Records from a dataset:
◆ ◆ ◆ ◆ ◆

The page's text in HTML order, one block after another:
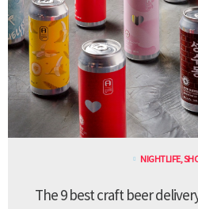
NIGHTLIFE,
The 9 best craft beer
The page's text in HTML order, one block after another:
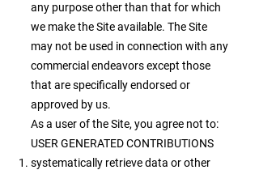
any purpose other than that for which
we make the Site available. The Site
may not be used in connection with any
commercial endeavors except those
that are specifically endorsed or
approved by us.
As a user of the Site, you agree not to:
USER GENERATED CONTRIBUTIONS
systematically retrieve data or other
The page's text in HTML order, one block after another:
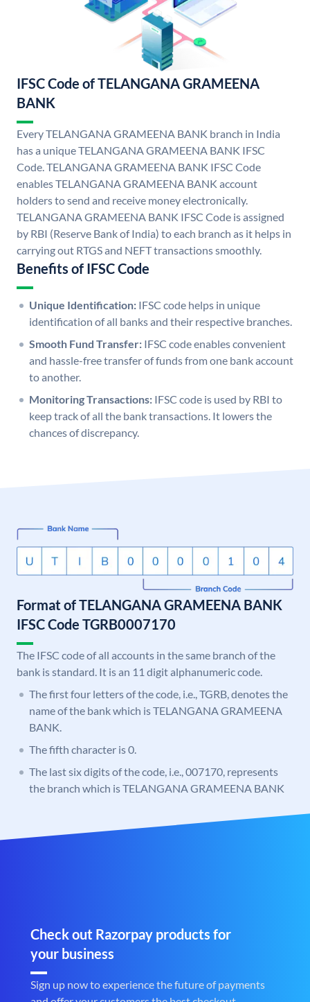
IFSC Code of TELANGANA GRAMEENA
BANK
Every TELANGANA GRAMEENA BANK branch in India
has a unique TELANGANA GRAMEENA BANK IFSC
Code. TELANGANA GRAMEENA BANK IFSC Code
enables TELANGANA GRAMEENA BANK account
holders to send and receive money electronically.
TELANGANA GRAMEENA BANK IFSC Code is assigned
by RBI (Reserve Bank of India) to each branch as it helps in
carrying out RTGS and NEFT transactions smoothly.
Benefits of IFSC Code
Unique Identification: IFSC code helps in unique
identification of all banks and their respective branches.
Smooth Fund Transfer: IFSC code enables convenient
and hassle-free transfer of funds from one bank account
to another.
Monitoring Transactions: IFSC code is used by RBI to
keep track of all the bank transactions. It lowers the
chances of discrepancy.
Format of TELANGANA GRAMEENA BANK
IFSC Code TGRB0007170
The IFSC code of all accounts in the same branch of the
bank is standard. It is an 11 digit alphanumeric code.
The first four letters of the code, i.e., TGRB, denotes the
name of the bank which is TELANGANA GRAMEENA
BANK.
The fifth character is 0.
The last six digits of the code, i.e., 007170, represents
the branch which is TELANGANA GRAMEENA BANK
Check out Razorpay products for
your business
Sign up now to experience the future of payments
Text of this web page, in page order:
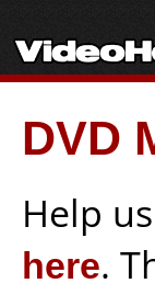
DVD
Help
here.
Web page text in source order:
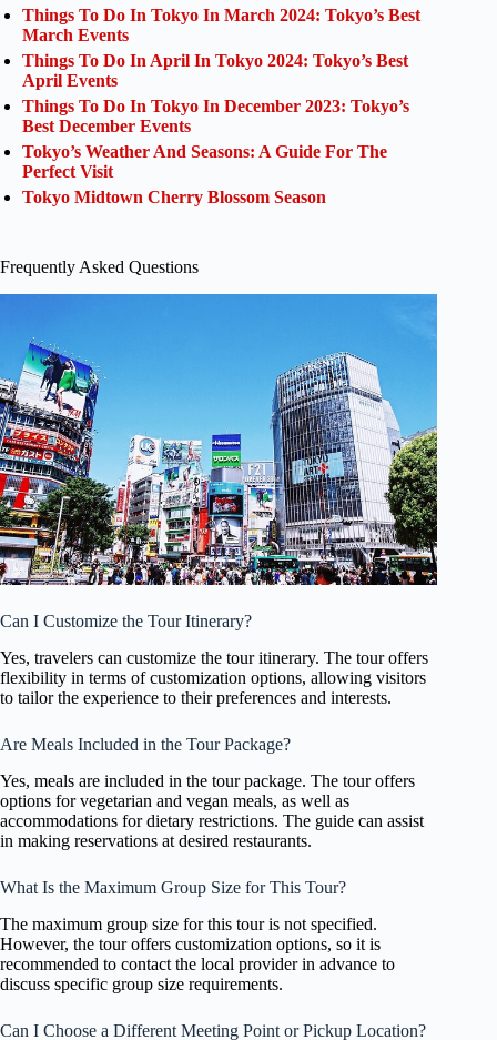
Things To Do In Tokyo In March 2024: Tokyo’s Best
March Events
Things To Do In April In Tokyo 2024: Tokyo’s Best
April Events
Things To Do In Tokyo In December 2023: Tokyo’s
Best December Events
Tokyo’s Weather And Seasons: A Guide For The
Perfect Visit
Tokyo Midtown Cherry Blossom Season
Frequently Asked Questions
Can I Customize the Tour Itinerary?
Yes, travelers can customize the tour itinerary. The tour offers
flexibility in terms of customization options, allowing visitors
to tailor the experience to their preferences and interests.
Are Meals Included in the Tour Package?
Yes, meals are included in the tour package. The tour offers
options for vegetarian and vegan meals, as well as
accommodations for dietary restrictions. The guide can assist
in making reservations at desired restaurants.
What Is the Maximum Group Size for This Tour?
The maximum group size for this tour is not specified.
However, the tour offers customization options, so it is
recommended to contact the local provider in advance to
discuss specific group size requirements.
Can I Choose a Different Meeting Point or Pickup Location?

◆ ◆ ◆ ◆ ◆

* [Exercise description] Print exactly the lines running from the start of the entries above to the line with "to another.", both included; leave out any pictures.

* [Worked solution]
The page's text in HTML order, one block after another:
NIGHTLIFE,
The 9 best craft beer
The page's text in HTML order, one block after another:
any purpose other than that for which
we make the Site available. The Site
may not be used in connection with any
commercial endeavors except those
that are specifically endorsed or
approved by us.
As a user of the Site, you agree not to:
USER GENERATED CONTRIBUTIONS
systematically retrieve data or other
The page's text in HTML order, one block after another:
IFSC Code of TELANGANA GRAMEENA
BANK
Every TELANGANA GRAMEENA BANK branch in India
has a unique TELANGANA GRAMEENA BANK IFSC
Code. TELANGANA GRAMEENA BANK IFSC Code
enables TELANGANA GRAMEENA BANK account
holders to send and receive money electronically.
TELANGANA GRAMEENA BANK IFSC Code is assigned
by RBI (Reserve Bank of India) to each branch as it helps in
carrying out RTGS and NEFT transactions smoothly.
Benefits of IFSC Code
Unique Identification: IFSC code helps in unique
identification of all banks and their respective branches.
Smooth Fund Transfer: IFSC code enables convenient
and hassle-free transfer of funds from one bank account
to another.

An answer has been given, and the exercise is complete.